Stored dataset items
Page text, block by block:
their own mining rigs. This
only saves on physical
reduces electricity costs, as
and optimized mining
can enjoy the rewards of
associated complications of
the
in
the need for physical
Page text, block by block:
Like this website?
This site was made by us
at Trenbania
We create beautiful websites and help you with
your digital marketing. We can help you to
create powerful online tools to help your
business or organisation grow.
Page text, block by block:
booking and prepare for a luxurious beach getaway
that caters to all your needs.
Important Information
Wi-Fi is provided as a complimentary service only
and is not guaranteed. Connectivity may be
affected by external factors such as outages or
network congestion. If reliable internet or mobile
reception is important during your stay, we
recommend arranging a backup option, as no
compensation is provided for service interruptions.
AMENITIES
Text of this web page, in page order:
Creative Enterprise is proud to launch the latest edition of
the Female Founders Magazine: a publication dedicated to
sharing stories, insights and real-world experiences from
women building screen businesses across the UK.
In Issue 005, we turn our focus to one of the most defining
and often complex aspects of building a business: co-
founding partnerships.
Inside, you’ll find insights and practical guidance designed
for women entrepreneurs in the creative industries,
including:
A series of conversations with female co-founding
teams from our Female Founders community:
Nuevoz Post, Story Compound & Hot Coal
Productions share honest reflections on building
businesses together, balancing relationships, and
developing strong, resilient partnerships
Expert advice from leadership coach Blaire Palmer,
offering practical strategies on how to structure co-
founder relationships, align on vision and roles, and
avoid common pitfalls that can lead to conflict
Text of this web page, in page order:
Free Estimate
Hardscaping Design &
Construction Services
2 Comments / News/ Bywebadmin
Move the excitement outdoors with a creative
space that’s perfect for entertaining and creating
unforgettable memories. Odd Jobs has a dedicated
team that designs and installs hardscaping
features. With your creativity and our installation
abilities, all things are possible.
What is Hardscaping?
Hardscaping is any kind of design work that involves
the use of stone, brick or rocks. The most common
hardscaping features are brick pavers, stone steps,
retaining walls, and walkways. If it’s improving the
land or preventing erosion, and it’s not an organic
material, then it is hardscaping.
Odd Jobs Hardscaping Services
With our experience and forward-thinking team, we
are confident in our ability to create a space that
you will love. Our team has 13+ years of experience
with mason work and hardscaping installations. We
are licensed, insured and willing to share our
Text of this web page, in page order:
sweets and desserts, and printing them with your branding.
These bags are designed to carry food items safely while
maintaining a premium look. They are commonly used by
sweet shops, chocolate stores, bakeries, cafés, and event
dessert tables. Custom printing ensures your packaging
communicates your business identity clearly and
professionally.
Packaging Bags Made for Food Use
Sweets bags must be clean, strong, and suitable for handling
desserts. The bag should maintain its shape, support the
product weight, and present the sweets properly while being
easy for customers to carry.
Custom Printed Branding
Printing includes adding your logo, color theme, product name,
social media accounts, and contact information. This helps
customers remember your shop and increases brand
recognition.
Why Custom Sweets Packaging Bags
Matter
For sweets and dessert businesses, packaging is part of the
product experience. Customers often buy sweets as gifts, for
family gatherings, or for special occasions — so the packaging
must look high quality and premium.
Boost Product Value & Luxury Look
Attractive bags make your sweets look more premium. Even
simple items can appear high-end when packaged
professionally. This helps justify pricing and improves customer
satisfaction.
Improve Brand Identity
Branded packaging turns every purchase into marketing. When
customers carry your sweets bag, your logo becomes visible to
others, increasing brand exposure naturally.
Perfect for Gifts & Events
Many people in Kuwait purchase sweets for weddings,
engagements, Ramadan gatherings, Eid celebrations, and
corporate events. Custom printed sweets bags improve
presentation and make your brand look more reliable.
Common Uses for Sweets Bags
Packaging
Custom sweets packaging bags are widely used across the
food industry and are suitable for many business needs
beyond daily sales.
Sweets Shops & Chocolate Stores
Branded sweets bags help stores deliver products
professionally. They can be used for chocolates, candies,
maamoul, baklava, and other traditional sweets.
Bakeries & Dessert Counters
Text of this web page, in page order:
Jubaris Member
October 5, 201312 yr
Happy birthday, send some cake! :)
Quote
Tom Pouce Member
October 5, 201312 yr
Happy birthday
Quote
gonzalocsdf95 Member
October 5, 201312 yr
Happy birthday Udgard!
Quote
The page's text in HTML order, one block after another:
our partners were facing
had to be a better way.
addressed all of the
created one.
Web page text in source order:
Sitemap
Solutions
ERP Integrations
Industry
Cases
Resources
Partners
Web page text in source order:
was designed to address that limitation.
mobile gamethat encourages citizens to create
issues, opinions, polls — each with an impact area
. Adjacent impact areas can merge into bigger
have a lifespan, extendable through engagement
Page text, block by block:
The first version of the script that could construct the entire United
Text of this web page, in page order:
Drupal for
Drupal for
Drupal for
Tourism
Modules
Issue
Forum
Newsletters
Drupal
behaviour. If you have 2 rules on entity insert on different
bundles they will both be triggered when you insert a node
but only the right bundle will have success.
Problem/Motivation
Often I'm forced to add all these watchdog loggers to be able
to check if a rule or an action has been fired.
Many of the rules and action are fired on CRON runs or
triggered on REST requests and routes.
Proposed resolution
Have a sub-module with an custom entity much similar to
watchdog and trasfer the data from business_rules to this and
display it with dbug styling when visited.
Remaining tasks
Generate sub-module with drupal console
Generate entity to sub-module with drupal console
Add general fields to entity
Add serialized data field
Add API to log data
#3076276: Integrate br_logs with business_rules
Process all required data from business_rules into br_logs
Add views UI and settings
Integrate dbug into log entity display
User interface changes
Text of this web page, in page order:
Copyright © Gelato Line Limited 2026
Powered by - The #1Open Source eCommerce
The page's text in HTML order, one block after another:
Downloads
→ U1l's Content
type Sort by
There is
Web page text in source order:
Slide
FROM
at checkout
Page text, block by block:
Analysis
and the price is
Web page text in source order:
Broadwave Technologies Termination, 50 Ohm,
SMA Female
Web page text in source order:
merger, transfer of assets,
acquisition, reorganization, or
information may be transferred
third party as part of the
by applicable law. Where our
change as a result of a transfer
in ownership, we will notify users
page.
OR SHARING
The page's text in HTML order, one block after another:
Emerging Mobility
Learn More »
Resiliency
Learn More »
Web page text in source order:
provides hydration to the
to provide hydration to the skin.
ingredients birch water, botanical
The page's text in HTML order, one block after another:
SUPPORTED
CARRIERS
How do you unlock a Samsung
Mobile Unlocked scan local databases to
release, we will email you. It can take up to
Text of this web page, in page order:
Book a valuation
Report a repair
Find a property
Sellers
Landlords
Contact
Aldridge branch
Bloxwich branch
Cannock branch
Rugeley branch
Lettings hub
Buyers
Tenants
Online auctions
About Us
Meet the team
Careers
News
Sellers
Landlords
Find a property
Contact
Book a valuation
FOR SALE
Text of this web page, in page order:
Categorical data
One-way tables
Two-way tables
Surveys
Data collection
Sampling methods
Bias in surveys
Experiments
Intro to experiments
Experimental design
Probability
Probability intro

▶ **ACTION ITEM**: From the data above, copy each line that holds "Integrate".

▶ **COMPLETED EXERCISE**:
#3076276: Integrate br_logs with business_rules
Integrate dbug into log entity display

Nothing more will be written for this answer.